I'm your host Michael Vincent, and today we continue our deep-dive series into The Five Convergences — a framework that maps how artificial intelligence, or A-I, is reshaping electric infrastructure from the inside out. This is episode four of six on the topic, and today we begin our next deep dive--this one into the concept of A-I as Optimizer.

Our guest today is Brandon N. Owens — founder of A-I-x-Energy dot I-O and the author of not one, but two reports: The Five Convergences of A-I and Energy and Artificial Intelligence and US Electricity Demand: Trends and Outlook to Two Thousand Forty. Together, these reports form the intellectual foundation for understanding A-I’s physical footprint on the American electric grid.

Today we’re focusing on one of the most important shifts happening in the energy industry — something called AI as Optimizer. Can you explain what that means?

Brandon: Not all AI in energy is about steering or real-time control. A vast and impactful role is simply to analyze—spotting trends in data that help us maintain assets, plan operations, or even interact with customers. Think of it as the smart analyst sitting next to human operators. It processes huge amounts of information and provides insights that make the system safer, more reliable, and more efficient.

Michael: One area you highlight is maintenance. With such a massive grid, how does AI actually make a difference?

Brandon: Well look, the U.S. grid is enormous: over 600,000 miles of transmission lines and millions of miles of distribution lines, not to mention transformers, switches, and hardware. Maintaining all that is labor-intensive and expensive.

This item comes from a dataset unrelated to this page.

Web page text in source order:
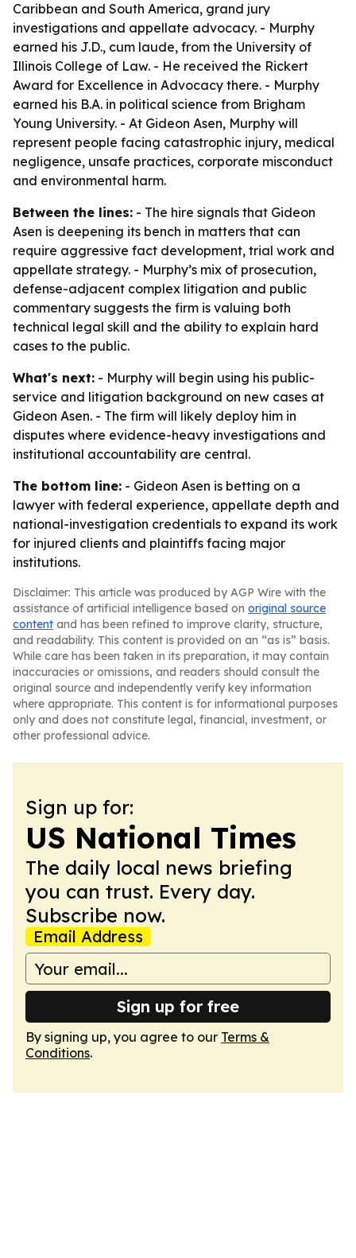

AI changes the game through predictive maintenance. By feeding in years of equipment data—things like load levels, oil temperatures, and vibration readings—machine learning can predict which components are most likely to fail and when. For example, a utility can scan transformer health indices and flag units that show subtle signs of breakdown. Replacing those before they fail avoids outages and even fires. Some utilities, like Duke Energy and Exelon, have launched AI-based asset programs aimed at cutting unplanned transformer outages and extending asset life. Industry reports suggest these approaches can reduce transformer failures by 20 to 30 percent.

Michael: Inspection has always been a challenge. How is AI changing that?

Brandon: Traditionally, crews went out in trucks or even helicopters to inspect lines. It was slow, costly, and sometimes still missed small defects. Now, drones equipped with high-resolution cameras and LiDAR gather thousands of images. AI-powered vision systems scan them for cracked insulators, frayed wires, or overgrown vegetation that could cause wildfires.

Michael: Outages are always front-page news. How is AI improving response there?

Brandon: Outage management is another big win. AI models can predict storm impacts by learning from past weather and damage data. If a hurricane is approaching, the model can forecast the number of outages, the likely regions, and even which substations are most at risk. That allows utilities to pre-stage crews, move equipment, and even shut down sections to prevent damage. U.S. labs like Pacific Northwest and Oak Ridge are working on these tools. Some utilities report up to 40 percent improvement in crew deployment efficiency thanks to AI’s predictions. Once the storm passes, AI also helps optimize restoration—figuring out the fastest way to get the most customers back online, which is a complex puzzle that algorithms handle well.

Michael: Optimization isn’t just about hardware, is it? How does it affect customers?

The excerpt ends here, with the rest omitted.